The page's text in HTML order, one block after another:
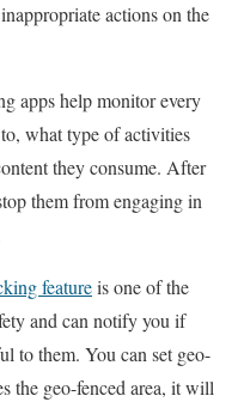
actions on the
apps help monitor every
what type of activities
they consume. After
them from engaging in
featureis one of the
and can notify you if
to them. You can set geo-
the geo-fenced area, it will
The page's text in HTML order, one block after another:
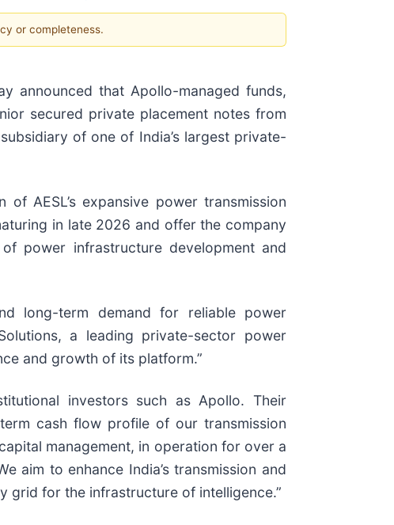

Exercise description. No pictures belong in the copy; output every record exactly.

Solution for this problem.
The page's text in HTML order, one block after another:
actions on the
apps help monitor every
what type of activities
they consume. After
them from engaging in
featureis one of the
and can notify you if
to them. You can set geo-
the geo-fenced area, it will
The page's text in HTML order, one block after another:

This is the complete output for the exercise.